Humire no pudo precisar el número de ataques terrestres que estaban llevando a cabo en casi 20 países latinoamericanos y caribeños. “No tengo una cifra exacta”, respondió a una pregunta. Pero cuando Adam Smith le preguntó si el Departamento de Guerra “impulsaría muchos más ataques terrestres”, Humire respondió: “Sí, señor congresista”.
La disuasión frente a los narcos
Humire afirmó que la campaña entre Estados Unidos y Ecuador estaba “marcando la pauta para las operaciones regionales de disuasión contra la infraestructura de los cárteles en toda América Latina y el Caribe”. El término “disuasión” se ha convertido en un eufemismo popular del Pentágono para referirse al uso de ataques letales, en contraste con los esfuerzos previos del gobierno estadounidense por movilizar medios económicos, diplomáticos y militares para convencer a los adversarios de abandonar una línea de acción específica. “La disuasión tiene un efecto disuasorio sobre los narcoterroristas y aumenta los riesgos asociados a sus movimientos”, afirmó Humire.
En enero Estados Unidos atacó Venezuela y secuestró a Maduro. Ahora gobierna el país mediante un régimen títere. Los fiscales tienen preparada una acusación penal contra la presidenta interina venezolana, Delcy Rodríguez, amenazándola con cargos de corrupción y lavado de dinero si no continúa acatando las órdenes del gobierno de Trump.
El gobierno de Trump también está llevando a cabo una operación de cambio de régimen en Cuba, intentando derrocar al presidente Miguel Díaz-Canel como condición para las negociaciones entre Estados Unidos y el gobierno de La Habana. Los rumores apuntan a Raúl Guillermo Rodríguez Castro, nieto del expresidente cubano Raúl Castro, de 94 años de edad. Díaz-Canel hizo referencia a los planes estadounidenses de “apoderarse del país” y afirmó que Estados Unidos se enfrentaría a una “resistencia inexpugnable”.

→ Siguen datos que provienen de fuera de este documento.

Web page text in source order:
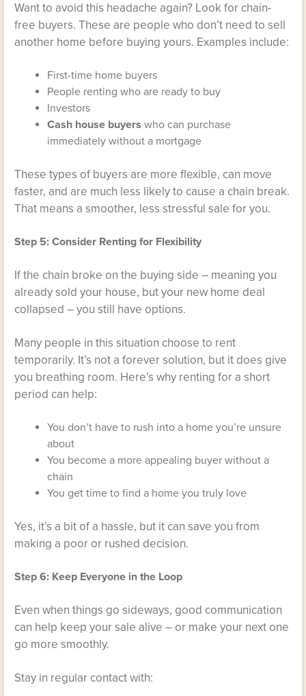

“Estoy controlando Cuba”, declaró Trump recientemente, señalando que su costosa guerra de cambio de régimen en Oriente Medio tiene prioridad en este momento. “Primero nos ocuparemos de Irán, antes que de Cuba”. Trump impuso un bloqueo petrolero a Cuba en enero, sumiendo al país en la crisis. La red eléctrica nacional de la isla ya ha colapsado tres veces este mes, con un apagón que duró más de 29 horas.